=== RECORDS ===
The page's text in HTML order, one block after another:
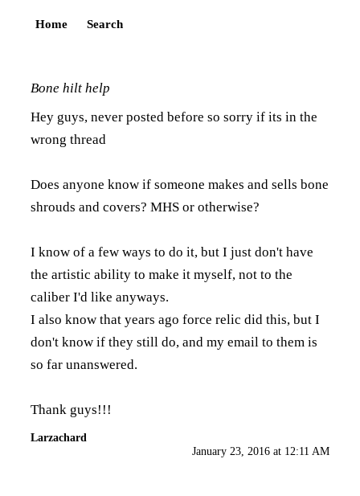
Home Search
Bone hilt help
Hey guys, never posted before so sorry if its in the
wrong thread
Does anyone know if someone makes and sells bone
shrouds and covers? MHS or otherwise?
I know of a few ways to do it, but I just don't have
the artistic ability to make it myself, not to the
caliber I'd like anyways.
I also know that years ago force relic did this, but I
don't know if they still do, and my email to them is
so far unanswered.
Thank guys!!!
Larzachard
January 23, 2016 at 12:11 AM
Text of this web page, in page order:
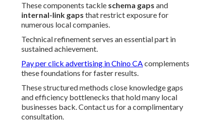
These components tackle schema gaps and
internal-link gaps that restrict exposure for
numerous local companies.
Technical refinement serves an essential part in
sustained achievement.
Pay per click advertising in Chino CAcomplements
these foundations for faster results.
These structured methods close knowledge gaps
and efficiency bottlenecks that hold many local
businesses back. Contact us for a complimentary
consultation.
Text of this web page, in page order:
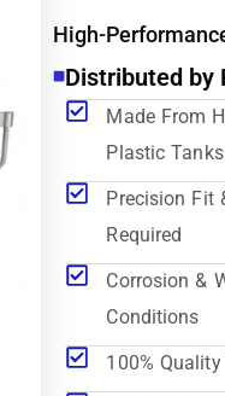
===
* [WORK REQUEST]: Without the pictures, give all the records above again exactly.

* [OUTPUT FOR THIS TASK]:
The page's text in HTML order, one block after another:
Home Search
Bone hilt help
Hey guys, never posted before so sorry if its in the
wrong thread
Does anyone know if someone makes and sells bone
shrouds and covers? MHS or otherwise?
I know of a few ways to do it, but I just don't have
the artistic ability to make it myself, not to the
caliber I'd like anyways.
I also know that years ago force relic did this, but I
don't know if they still do, and my email to them is
so far unanswered.
Thank guys!!!
Larzachard
January 23, 2016 at 12:11 AM
Text of this web page, in page order:
These components tackle schema gaps and
internal-link gaps that restrict exposure for
numerous local companies.
Technical refinement serves an essential part in
sustained achievement.
Pay per click advertising in Chino CAcomplements
these foundations for faster results.
These structured methods close knowledge gaps
and efficiency bottlenecks that hold many local
businesses back. Contact us for a complimentary
consultation.
Text of this web page, in page order:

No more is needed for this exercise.